Work task: A word-for-word copy of the entries, with the images left out, is what you should write.

Excerpts from a dataset
▼

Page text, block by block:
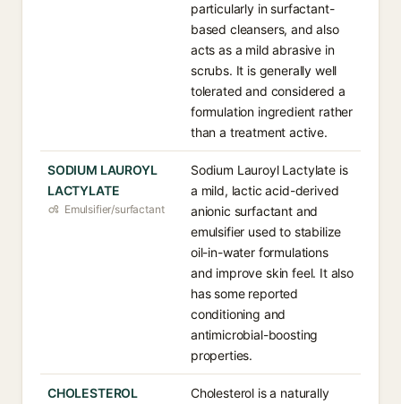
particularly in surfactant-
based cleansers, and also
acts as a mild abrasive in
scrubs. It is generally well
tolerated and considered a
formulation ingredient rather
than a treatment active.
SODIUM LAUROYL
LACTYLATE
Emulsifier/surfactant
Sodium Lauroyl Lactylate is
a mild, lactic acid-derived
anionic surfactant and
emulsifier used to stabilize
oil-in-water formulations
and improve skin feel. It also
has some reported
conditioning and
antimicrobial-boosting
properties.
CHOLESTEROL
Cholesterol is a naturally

▲

Answer to the problem:
Page text, block by block:
particularly in surfactant-
based cleansers, and also
acts as a mild abrasive in
scrubs. It is generally well
tolerated and considered a
formulation ingredient rather
than a treatment active.
SODIUM LAUROYL
LACTYLATE
Emulsifier/surfactant
Sodium Lauroyl Lactylate is
a mild, lactic acid-derived
anionic surfactant and
emulsifier used to stabilize
oil-in-water formulations
and improve skin feel. It also
has some reported
conditioning and
antimicrobial-boosting
properties.
CHOLESTEROL
Cholesterol is a naturally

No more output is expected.